After World War II, the rise of breastmilk alternatives led commercial milk companies to launch marketing campaigns – which the World Health Organization has since labeled exploitative and predatory – that encouraged mothers to use baby formula, resulting in decreased breastfeeding rates. In 1981, the International Code of Marketing of Breast-milk Substitutes was established to prevent misleading marketing of formula; it barred companies from several practices, including giving free samples to mothers and hospitals. 

“By the ’70s, only 22% of mothers were even attempting to breastfeed,” Kellams said. “And by the time studies showed differing health outcomes between breastfed and formula-fed babies in the late ’80s, you had doctors, nurses, parents, grandparents who were not prepared to support that.”

Portrait of Dr. Ann Kellams

Kellams is an international board-certified lactation consultant and pediatrics professor at UVA. (Photo by Matt Riley, University Communications)

It takes a village to support new mothers, Kellams noted, emphasizing the further society has gotten from extended family units and close-knit communities interacting on a daily basis, the more challenging breastfeeding and parenthood has become. 

Breastfeeding and lactation medicine, a relatively new medical field, is beginning to bridge that gap. Instead of separate doctors focusing on mothers and children, Kellams said she sees both mothers and babies every visit.

“We realize we’re filling a gap when we have something over 85% of people want to do and only 25% to 30% are successfully meeting their own personal breastfeeding goals,” she said. “You realize people need a lot more help than they have traditionally gotten.”
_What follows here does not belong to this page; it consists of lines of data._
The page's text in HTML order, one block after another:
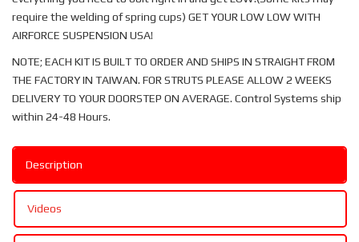
require the welding of spring cups) GET YOUR LOW LOW WITH
AIRFORCE SUSPENSION USA!
NOTE; EACH KIT IS BUILT TO ORDER AND SHIPS IN STRAIGHT FROM
THE FACTORY IN TAIWAN. FOR STRUTS PLEASE ALLOW 2 WEEKS
DELIVERY TO YOUR DOORSTEP ON AVERAGE. Control Systems ship
within 24-48 Hours.
Description
Videos
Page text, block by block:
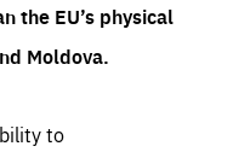
the EU’s physical
Moldova.
to
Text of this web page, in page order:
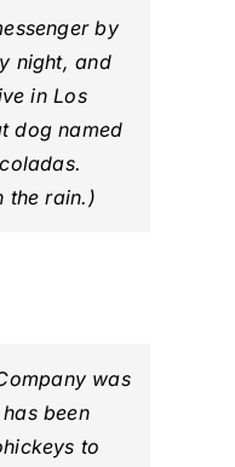
by
night, and
in Los
dog named
the rain.)
was
been
to
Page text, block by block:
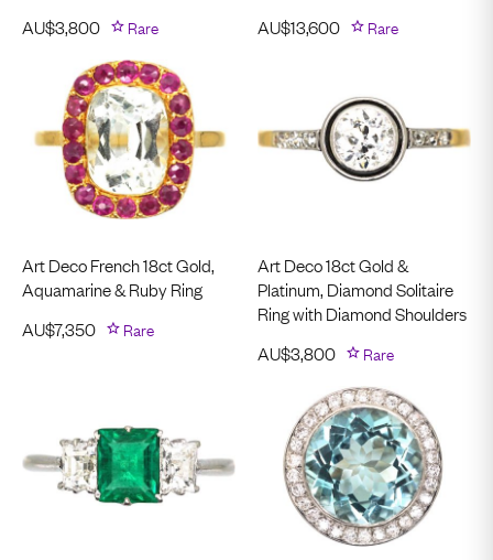
AU$3,800 Rare
AU$13,600 Rare
Art Deco French 18ct Gold,
Aquamarine & Ruby Ring
AU$7,350 Rare
Art Deco 18ct Gold &
Platinum, Diamond Solitaire
Ring with Diamond Shoulders
AU$3,800 Rare
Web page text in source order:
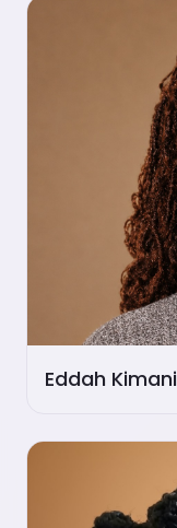
Eddah Kimani
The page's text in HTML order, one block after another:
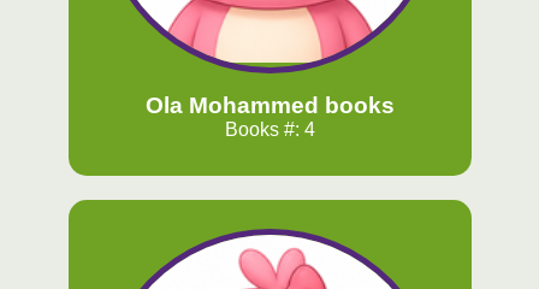
Ola Mohammed books
Books #: 4
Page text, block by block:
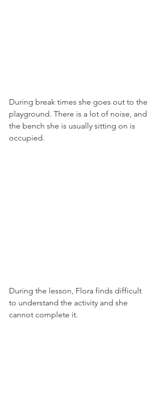
During break times she goes out to the
playground. There is a lot of noise, and
the bench she is usually sitting on is
occupied.
During the lesson, Flora finds difficult
to understand the activity and she
cannot complete it.
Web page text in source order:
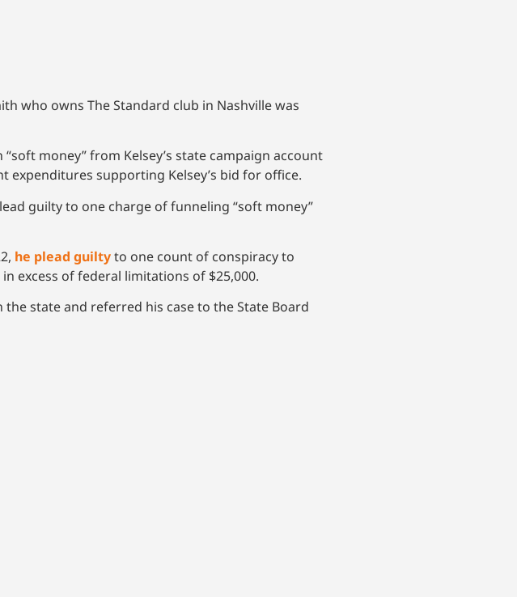
who owns The Standard club in Nashville was
money” from Kelsey’s state campaign account
expenditures supporting Kelsey’s bid for office.
guilty to one charge of funneling “soft money”
he plead guiltyto one count of conspiracy to
excess of federal limitations of $25,000.
the state and referred his case to the State Board
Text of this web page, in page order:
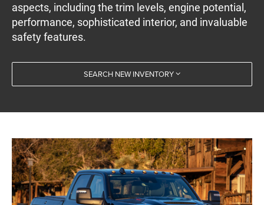
aspects, including the trim levels, engine potential,
performance, sophisticated interior, and invaluable
safety features.
SEARCH NEW INVENTORY
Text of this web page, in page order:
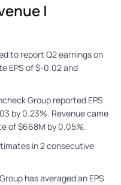
|
to report Q2 earnings on
EPS of $-0.02 and
Group reported EPS
by 0.23%. Revenue came
of $668M by 0.05%.
in 2 consecutive
has averaged an EPS
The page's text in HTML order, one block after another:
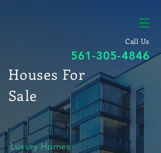
Call Us
561-305-4846
Houses For
Sale
Luxury Homes
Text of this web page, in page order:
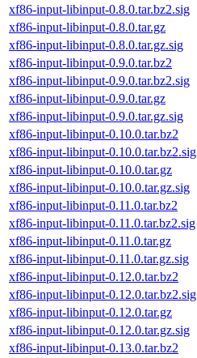
xf86-input-libinput-0.8.0.tar.bz2.sig
xf86-input-libinput-0.8.0.tar.gz
xf86-input-libinput-0.8.0.tar.gz.sig
xf86-input-libinput-0.9.0.tar.bz2
xf86-input-libinput-0.9.0.tar.bz2.sig
xf86-input-libinput-0.9.0.tar.gz
xf86-input-libinput-0.9.0.tar.gz.sig
xf86-input-libinput-0.10.0.tar.bz2
xf86-input-libinput-0.10.0.tar.bz2.sig
xf86-input-libinput-0.10.0.tar.gz
xf86-input-libinput-0.10.0.tar.gz.sig
xf86-input-libinput-0.11.0.tar.bz2
xf86-input-libinput-0.11.0.tar.bz2.sig
xf86-input-libinput-0.11.0.tar.gz
xf86-input-libinput-0.11.0.tar.gz.sig
xf86-input-libinput-0.12.0.tar.bz2
xf86-input-libinput-0.12.0.tar.bz2.sig
xf86-input-libinput-0.12.0.tar.gz
xf86-input-libinput-0.12.0.tar.gz.sig
xf86-input-libinput-0.13.0.tar.bz2
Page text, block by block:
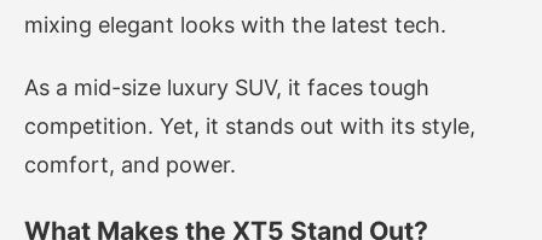
mixing elegant looks with the latest tech.
As a mid-size luxury SUV, it faces tough
competition. Yet, it stands out with its style,
comfort, and power.
What Makes the XT5 Stand Out?
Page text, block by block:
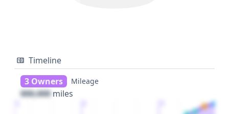
Timeline
3 Owners
Mileage
000,000 miles
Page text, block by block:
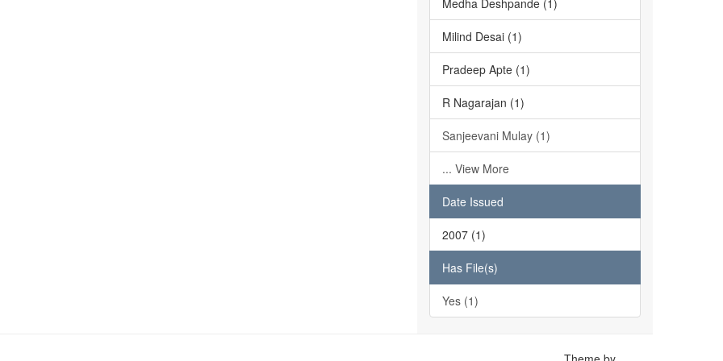
Medha Deshpande (1)
Milind Desai (1)
Pradeep Apte (1)
R Nagarajan (1)
Sanjeevani Mulay (1)
... View More
Date Issued
2007 (1)
Has File(s)
Yes (1)
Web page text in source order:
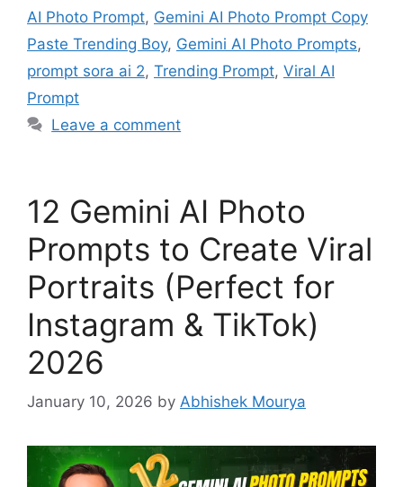
AI Photo Prompt, Gemini AI Photo Prompt Copy
Paste Trending Boy, Gemini AI Photo Prompts,
prompt sora ai 2, Trending Prompt, Viral AI
Prompt
Leave a comment
12 Gemini AI Photo
Prompts to Create Viral
Portraits (Perfect for
Instagram & TikTok)
2026
January 10, 2026 by Abhishek Mourya
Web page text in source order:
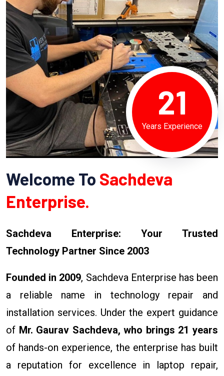
21
Years Experience
Welcome To Sachdeva
Enterprise.
Sachdeva Enterprise: Your Trusted
Technology Partner Since 2003
Founded in 2009, Sachdeva Enterprise has been
a reliable name in technology repair and
installation services. Under the expert guidance
of Mr. Gaurav Sachdeva, who brings 21 years
of hands-on experience, the enterprise has built
a reputation for excellence in laptop repair,
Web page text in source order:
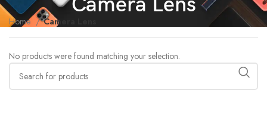
Home Camera Lens
No products were found matching your selection.
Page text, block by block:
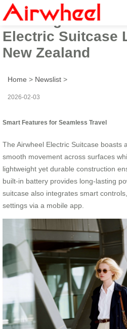
2026 High-Tech
Electric Suitcase
New Zealand
Home > Newslist >
2026-02-03
Smart Features for Seamless Travel
The Airwheel Electric Suitcase boasts
smooth movement across surfaces
lightweight yet durable construction
built-in battery provides long-lasting
suitcase also integrates smart
settings via a mobile app.
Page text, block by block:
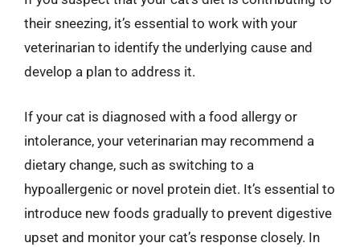
their sneezing, it’s essential to work with your
veterinarian to identify the underlying cause and
develop a plan to address it.
If your cat is diagnosed with a food allergy or
intolerance, your veterinarian may recommend a
dietary change, such as switching to a
hypoallergenic or novel protein diet. It’s essential to
introduce new foods gradually to prevent digestive
upset and monitor your cat’s response closely. In
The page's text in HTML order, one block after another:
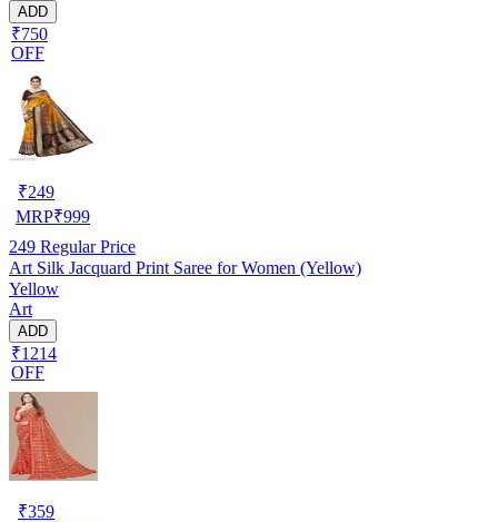
ADD
₹750
OFF
₹249
MRP₹999
249 Regular Price
Art Silk Jacquard Print Saree for Women (Yellow)
Yellow
Art
ADD
₹1214
OFF
₹359
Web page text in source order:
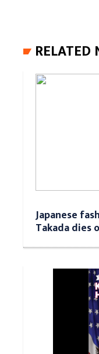
RELATED
Japanese
Takada dies

The good news, she said, is most of the reasons people end breastfeeding earlier than they want to are preventable if they have the right support and encouragement. Additionally, increased societal awareness and emphasis on maternal and infant health has resulted in more funding and resources for research and initiatives.

She recalled former Surgeon General Regina Benjamin’s first call to action in 2011 was to support breastfeeding. 

“You can imagine this is a person with access to a lot of public health data, who chose to prioritize this,” she said. “It stresses the importance.”